Besides being built on the NetBeans Platform, VESPA relies heavily on Java 2D for all of its visualizations. Each visual component was built by extending existing Swing components or containers and providing custom paint code to render data provided by specific polymer models.
There is also a local, per user data store attached to VESPA which is implemented using an embedded H2 Java database. To create a project, users specify up to five files representing DNA, protein, peptide, probe (oligonucleotide), and RNA sequence information where an analysis module processes and writes data to the database.
Apache POI is used to process files in Excel format and Super CSV for .csv files. SOCR (Statistics Online Computational Resource) from UCLA is used for doing statistical analyses to support our peptide scoring algorithms.
Having built numerous Java desktop applications and drawing from my own homegrown "mini application framework" over the years, I decided it was time to invest in a real application framework.
Several factors led to the choice of using the NetBeans Platform for VESPA. The NetBeans Platform is open source and written in Java, it is the only major application framework that supports its own module system as well as OSGI, applications build with it can use Swing, and there is an abundance of support and documentation available.
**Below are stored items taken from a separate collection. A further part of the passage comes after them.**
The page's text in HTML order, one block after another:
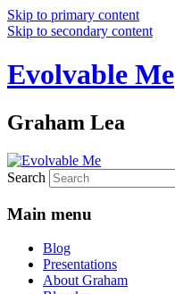
Skip to primary content
Skip to secondary content
Evolvable Me
Graham Lea
Search
Main menu
Blog
Presentations
About Graham
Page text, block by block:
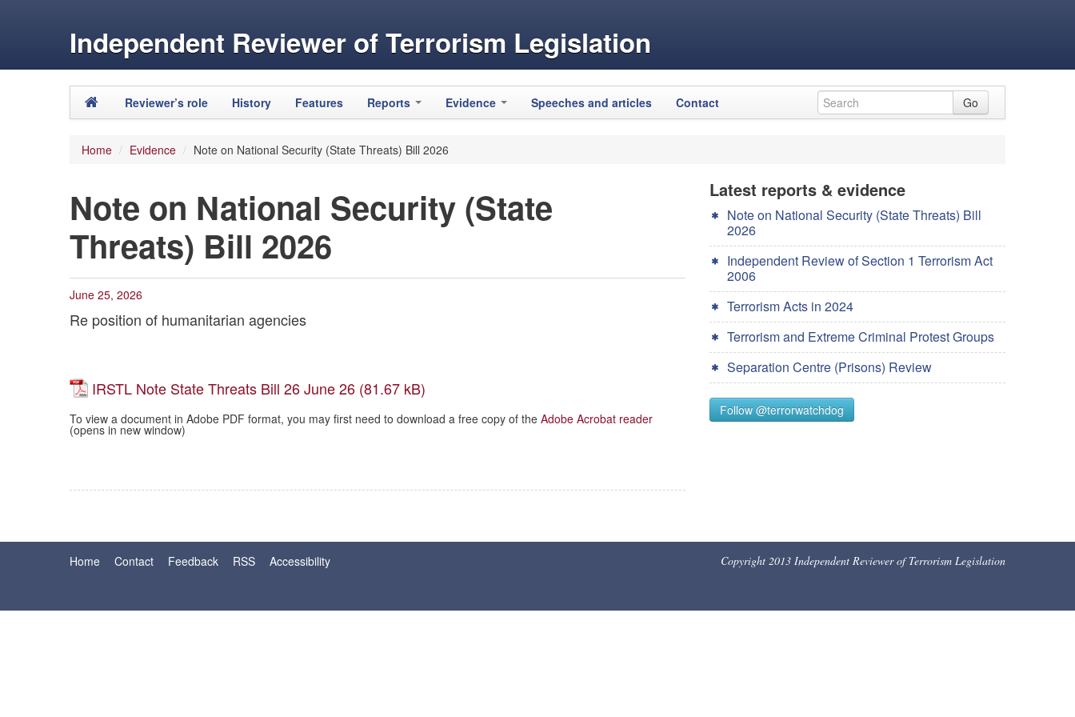
Independent Reviewer of Terrorism Legislation
Main menu
Skip to primary content
Skip to secondary content
Reviewer’s role History Features Reports Evidence Speeches and articles Contact Go
Home / Evidence / Note on National Security (State Threats) Bill 2026
Note on National Security (State
Threats) Bill 2026
June 25, 2026
Re position of humanitarian agencies
IRSTL Note State Threats Bill 26 June 26
To view a document in Adobe PDF format, you may first need to download a free copy of the Adobe Acrobat reader
(opens in new window)
Latest reports & evidence
Note on National Security (State Threats) Bill
2026
Independent Review of Section 1 Terrorism Act
2006
Terrorism Acts in 2024
Terrorism and Extreme Criminal Protest Groups
Separation Centre (Prisons) Review
Follow @terrorwatchdog
Home Contact Feedback RSS Accessibility Copyright 2013 Independent Reviewer of Terrorism Legislation
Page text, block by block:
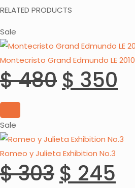
RELATED PRODUCTS
Sale
Montecristo Grand Edmundo LE 2010
$480 Original
was:
$ 480.
$ 350
is:
Sale
Romeo y Julieta Exhibition No.3
$303 Original
$ 245
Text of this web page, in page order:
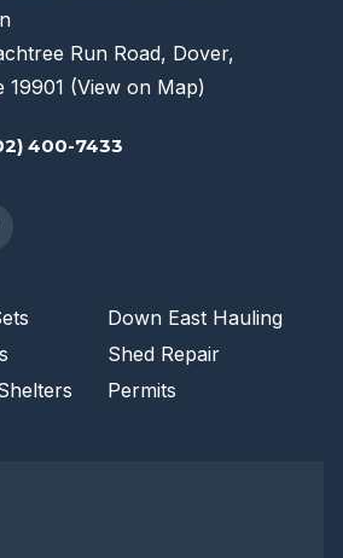
Run Road, Dover,
19901 (View on Map)
400-7433
Down East Hauling
Shed Repair
Permits
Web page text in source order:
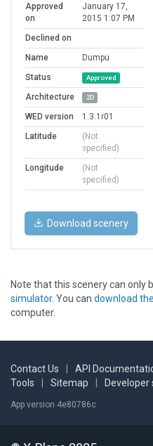
Approved
on
January 17,
2015 1:07 PM
Declined on
Name
Dumpu
Status
Approved
Architecture 2D
WED version
1.3.1r01
Latitude
(Not
specified)
Longitude
(Not
specified)
Download scenery
Note that this scenery can only
simulator. You can download
computer.
Contact Us API
Tools
Sitemap Developer
App version 4e80786c
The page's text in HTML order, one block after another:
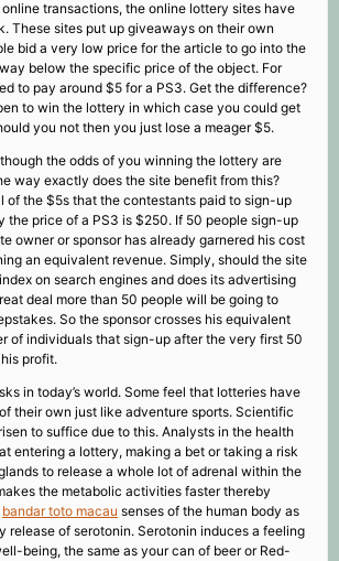
transactions, the online lottery sites have
These sites put up giveaways on their own
bid a very low price for the article to go into the
below the specific price of the object. For
to pay around $5 for a PS3. Get the difference?
to win the lottery in which case you could get
you not then you just lose a meager $5.
though the odds of you winning the lottery are
way exactly does the site benefit from this?
of the $5s that the contestants paid to sign-up
the price of a PS3 is $250. If 50 people sign-up
owner or sponsor has already garnered his cost
an equivalent revenue. Simply, should the site
on search engines and does its advertising
deal more than 50 people will be going to
So the sponsor crosses his equivalent
of individuals that sign-up after the very first 50
profit.
in today’s world. Some feel that lotteries have
their own just like adventure sports. Scientific
to suffice due to this. Analysts in the health
entering a lottery, making a bet or taking a risk
to release a whole lot of adrenal within the
the metabolic activities faster thereby
bandar toto macau senses of the human body as
release of serotonin. Serotonin induces a feeling
being, the same as your can of beer or Red-

Working with such a framework frees developers from having to manage window systems, toolbars, menus, actions, persistence and so forth, and allows them to focus on business logic in a modular sense.
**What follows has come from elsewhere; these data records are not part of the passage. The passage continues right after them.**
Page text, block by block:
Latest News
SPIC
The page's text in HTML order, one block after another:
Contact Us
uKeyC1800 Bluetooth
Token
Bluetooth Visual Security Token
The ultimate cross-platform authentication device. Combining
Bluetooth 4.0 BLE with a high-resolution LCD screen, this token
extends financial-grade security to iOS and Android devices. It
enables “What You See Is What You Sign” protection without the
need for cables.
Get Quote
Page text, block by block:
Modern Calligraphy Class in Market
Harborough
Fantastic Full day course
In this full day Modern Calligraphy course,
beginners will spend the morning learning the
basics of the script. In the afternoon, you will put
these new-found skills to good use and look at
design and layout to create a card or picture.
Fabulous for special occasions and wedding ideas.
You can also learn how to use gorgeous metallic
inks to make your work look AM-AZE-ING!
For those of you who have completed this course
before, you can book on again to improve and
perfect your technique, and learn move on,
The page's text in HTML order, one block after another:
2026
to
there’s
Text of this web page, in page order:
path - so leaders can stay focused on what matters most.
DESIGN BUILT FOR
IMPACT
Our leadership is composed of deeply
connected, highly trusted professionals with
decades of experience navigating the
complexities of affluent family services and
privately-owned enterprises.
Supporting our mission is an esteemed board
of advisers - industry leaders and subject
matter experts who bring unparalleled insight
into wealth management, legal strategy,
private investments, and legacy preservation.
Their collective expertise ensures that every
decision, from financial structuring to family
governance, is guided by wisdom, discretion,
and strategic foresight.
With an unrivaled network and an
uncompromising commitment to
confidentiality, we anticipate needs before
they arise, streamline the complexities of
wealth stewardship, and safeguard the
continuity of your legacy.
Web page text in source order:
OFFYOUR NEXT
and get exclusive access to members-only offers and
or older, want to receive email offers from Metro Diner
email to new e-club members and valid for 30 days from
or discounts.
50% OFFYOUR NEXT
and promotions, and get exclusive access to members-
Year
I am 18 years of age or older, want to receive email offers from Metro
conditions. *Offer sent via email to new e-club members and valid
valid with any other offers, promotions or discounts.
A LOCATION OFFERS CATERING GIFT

Adding new developers or even having the community contribute, should this project become open source, becomes much easier.
After attending several NetBeans Platform focused sessions at JavaOne in 2010, I spoke with my project team and we decided to migrate our Java Swing built application.
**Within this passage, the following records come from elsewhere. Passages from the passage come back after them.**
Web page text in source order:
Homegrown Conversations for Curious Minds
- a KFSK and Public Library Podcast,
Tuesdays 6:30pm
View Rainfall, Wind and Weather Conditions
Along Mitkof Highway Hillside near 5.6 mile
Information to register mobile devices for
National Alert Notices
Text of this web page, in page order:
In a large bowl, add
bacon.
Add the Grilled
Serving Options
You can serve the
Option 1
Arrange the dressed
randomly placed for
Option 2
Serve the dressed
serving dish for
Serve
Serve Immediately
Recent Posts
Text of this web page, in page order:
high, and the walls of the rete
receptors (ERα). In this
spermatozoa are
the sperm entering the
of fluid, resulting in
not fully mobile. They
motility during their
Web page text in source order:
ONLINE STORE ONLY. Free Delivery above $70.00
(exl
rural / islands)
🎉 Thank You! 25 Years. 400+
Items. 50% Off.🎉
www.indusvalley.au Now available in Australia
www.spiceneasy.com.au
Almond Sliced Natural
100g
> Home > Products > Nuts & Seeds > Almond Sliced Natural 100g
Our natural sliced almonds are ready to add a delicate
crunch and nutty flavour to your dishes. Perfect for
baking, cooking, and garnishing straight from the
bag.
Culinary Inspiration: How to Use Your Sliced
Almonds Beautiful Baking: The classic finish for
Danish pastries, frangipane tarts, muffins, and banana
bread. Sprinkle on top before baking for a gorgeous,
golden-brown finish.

Learning the NetBeans Platform
In my opinion, there is a substantial learning curve to using the NetBeans Platform and my best advice is to jump in with some of the tutorials and follow them through on your own machine. This of course is my own perspective where I did not join a team already using the NetBeans Platform to develop software. The community provides countless sources of information including tutorials, screencasts, how tos, faqs, books, forums, and mailing lists, all of which have proven very helpful.
One area I think puzzles a lot of developers is defining window modes. There are several good examples of how to capture the definition of a mode, but sometimes complicated window setups still don’t come out right.
Keep in mind that the editor not only has its own mode defined but you will find a definition for the editor mode in the WindowManager.wswmgr file found by looking at any module’s layer file in context directly under the Windows2 folder. This file also defines the default size of the main application window and its location. I stumbled across a recursive definition of the split desktop in an old document titled "New Window System API Changes". This helped me to better understand the multiple horizontal and vertical constraints found in .wsmode files.Finally, to the NetBeans community, thank you and keep up the good work!